Blockchain businesses: What the Harvard Business Review got wrong

Together with independent blockchain consultant Tim Myers, Belatrix has just published a new whitepaper examining the impact of blockchain. This distributed ledger technology has been the subject of much debate in technology circles over the past couple of years. Its ability to enable a global, open, system of record for every transaction we make while providing us with unparalleled control, will fundamentally change our lives in the coming years.

The core argument of our report is that blockchain represents a major change to business as usual. Blockchain will upend existing business models, and what will be required is for executives to re-conceptualize their businesses. This is because a blockchain-based business is one that is based on peer-to-peer exchange, based on a blockchain network. This is fundamentally different from today’s businesses (and even today’s so-called disruptors such as Uber and AirBnB) which are still based on centralized networks.

In our research for the report we came across a lot of advice for businesses, on how to get started. What should they do, where should they invest? One of the key articles we came across was in the Harvard Business Review, and I think it’s worth examining in more detail, as we take a contrary perspective.

Why we disagree with the Harvard Business Review

Much has been written about blockchain, and how organizations should consider approaching the technology. The typical advice for executives who are starting to look at blockchain, is to start with one application. Indeed, this is exactly what the Harvard Business Review article earlier this year argues organizations should do: “For most, the easiest place to start is single-use applications, which minimize risk because they aren’t new and involve little coordination with third parties. One strategy is to add bitcoin as a payment mechanism.”

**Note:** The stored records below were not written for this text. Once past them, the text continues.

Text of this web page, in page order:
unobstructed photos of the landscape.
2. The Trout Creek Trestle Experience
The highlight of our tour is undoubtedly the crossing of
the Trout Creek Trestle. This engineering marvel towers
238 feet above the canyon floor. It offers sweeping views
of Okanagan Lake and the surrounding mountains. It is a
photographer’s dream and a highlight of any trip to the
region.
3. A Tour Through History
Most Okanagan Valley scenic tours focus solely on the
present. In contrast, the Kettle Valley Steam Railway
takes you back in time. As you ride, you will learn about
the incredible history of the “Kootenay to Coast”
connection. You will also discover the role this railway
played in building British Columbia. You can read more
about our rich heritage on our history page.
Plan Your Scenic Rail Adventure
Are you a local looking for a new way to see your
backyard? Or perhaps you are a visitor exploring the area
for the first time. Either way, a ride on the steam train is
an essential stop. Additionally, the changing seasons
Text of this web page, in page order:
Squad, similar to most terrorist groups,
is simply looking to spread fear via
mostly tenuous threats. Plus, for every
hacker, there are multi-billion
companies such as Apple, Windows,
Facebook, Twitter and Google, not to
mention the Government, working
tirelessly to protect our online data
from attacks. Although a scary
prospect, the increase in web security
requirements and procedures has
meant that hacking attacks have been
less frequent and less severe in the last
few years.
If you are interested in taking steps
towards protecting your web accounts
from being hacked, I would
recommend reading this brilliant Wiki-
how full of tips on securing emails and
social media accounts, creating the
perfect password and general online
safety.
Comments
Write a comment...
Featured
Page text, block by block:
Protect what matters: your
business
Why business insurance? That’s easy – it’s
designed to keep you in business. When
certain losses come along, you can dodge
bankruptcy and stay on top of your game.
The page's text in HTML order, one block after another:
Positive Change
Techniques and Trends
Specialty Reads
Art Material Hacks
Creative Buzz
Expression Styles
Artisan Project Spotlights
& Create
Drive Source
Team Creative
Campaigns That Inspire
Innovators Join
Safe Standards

However the core challenge with this approach is that it fails to take into consideration the fact that there are foundational differences in business design between “traditional” and blockchain businesses. Your organization needs to be prepared to operate in a world where services are delivered in a peer-to-peer environment. As Belatrix’s report points out, we advise executives to first “understand the capabilities enabled by blockchain, design a business model that exploits those capabilities, and then build that new business model which wires itself into the market taking full advantage of what a blockchain business has to offer”. That way you won’t be hamstrung by legacy, centralized business design.

This challenge is highlighted by the numerous POCs we see being built, for example by nearly every single major bank from Barclays to Santander. However so far, none of these POCs have arguably made any significant difference to the banks’ operations.